Each entry has to be given again in its exact wording, and no picture may appear in the result.
================================
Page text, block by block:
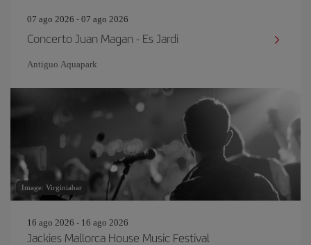
07 ago 2026 - 07 ago 2026
Concerto Juan Magan - Es Jardi
Antiguo Aquapark
Image: Virginiabar
16 ago 2026 - 16 ago 2026
Jackies Mallorca House Music Festival
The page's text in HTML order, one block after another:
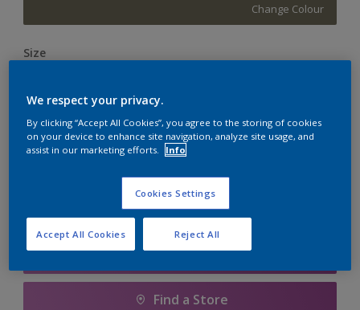
Change Colour
Size
Quantity Paint Calculator
Add to Shopping list
Find a Store
We respect your privacy.
By clicking “Accept All Cookies”, you agree to the storing of cookies
on your device to enhance site navigation, analyze site usage, and
assist in our marketing efforts.
Info
Cookies Settings
Reject All
Accept All Cookies
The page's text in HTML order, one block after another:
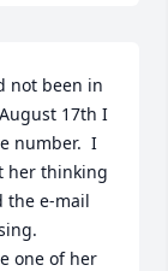
not been in
17th I
number.  I
her thinking
the e-mail
one of her
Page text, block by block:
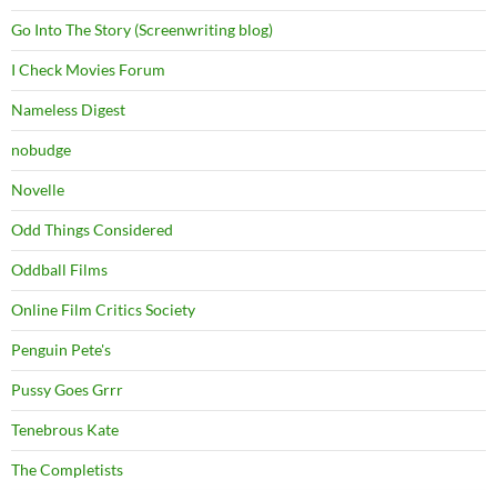
Go Into The Story (Screenwriting blog)
I Check Movies Forum
Nameless Digest
nobudge
Novelle
Odd Things Considered
Oddball Films
Online Film Critics Society
Penguin Pete's
Pussy Goes Grrr
Tenebrous Kate
The Completists
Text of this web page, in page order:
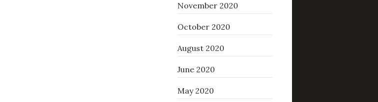
November 2020
October 2020
August 2020
June 2020
May 2020
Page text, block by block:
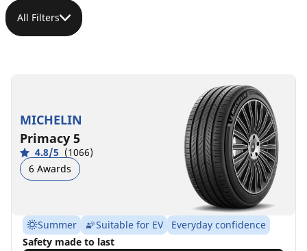
All Filters
MICHELIN
Primacy 5
4.8/5 (1066)
6 Awards
Summer Suitable for EV
Everyday confidence
Safety made to last
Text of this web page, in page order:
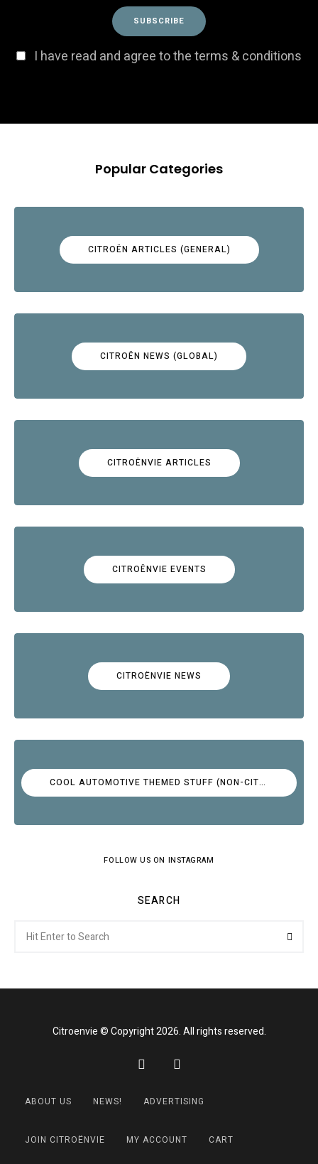
I have read and agree to the terms & conditions
Popular Categories
CITROËN ARTICLES (GENERAL)
CITROËN NEWS (GLOBAL)
CITROËNVIE ARTICLES
CITROËNVIE EVENTS
CITROËNVIE NEWS
COOL AUTOMOTIVE THEMED STUFF (NON-CITROËN)
FOLLOW US ON INSTAGRAM
SEARCH
for:
Citroenvie © Copyright 2026. All rights reserved.
ABOUT US NEWS! ADVERTISING
JOIN CITROËNVIE MY ACCOUNT CART
================================
▸ Exercise solution
Page text, block by block:
07 ago 2026 - 07 ago 2026
Concerto Juan Magan - Es Jardi
Antiguo Aquapark
Image: Virginiabar
16 ago 2026 - 16 ago 2026
Jackies Mallorca House Music Festival
The page's text in HTML order, one block after another:
Change Colour
Size
Quantity Paint Calculator
Add to Shopping list
Find a Store
We respect your privacy.
By clicking “Accept All Cookies”, you agree to the storing of cookies
on your device to enhance site navigation, analyze site usage, and
assist in our marketing efforts.
Info
Cookies Settings
Reject All
Accept All Cookies
The page's text in HTML order, one block after another:
not been in
17th I
number.  I
her thinking
the e-mail
one of her
Page text, block by block:
Go Into The Story (Screenwriting blog)
I Check Movies Forum
Nameless Digest
nobudge
Novelle
Odd Things Considered
Oddball Films
Online Film Critics Society
Penguin Pete's
Pussy Goes Grrr
Tenebrous Kate
The Completists
Text of this web page, in page order:
November 2020
October 2020
August 2020
June 2020
May 2020
Page text, block by block:
All Filters
MICHELIN
Primacy 5
4.8/5 (1066)
6 Awards
Summer Suitable for EV
Everyday confidence
Safety made to last
Text of this web page, in page order:
I have read and agree to the terms & conditions
Popular Categories
CITROËN ARTICLES (GENERAL)
CITROËN NEWS (GLOBAL)
CITROËNVIE ARTICLES
CITROËNVIE EVENTS
CITROËNVIE NEWS
COOL AUTOMOTIVE THEMED STUFF (NON-CITROËN)
FOLLOW US ON INSTAGRAM
SEARCH
for:
Citroenvie © Copyright 2026. All rights reserved.
ABOUT US NEWS! ADVERTISING
JOIN CITROËNVIE MY ACCOUNT CART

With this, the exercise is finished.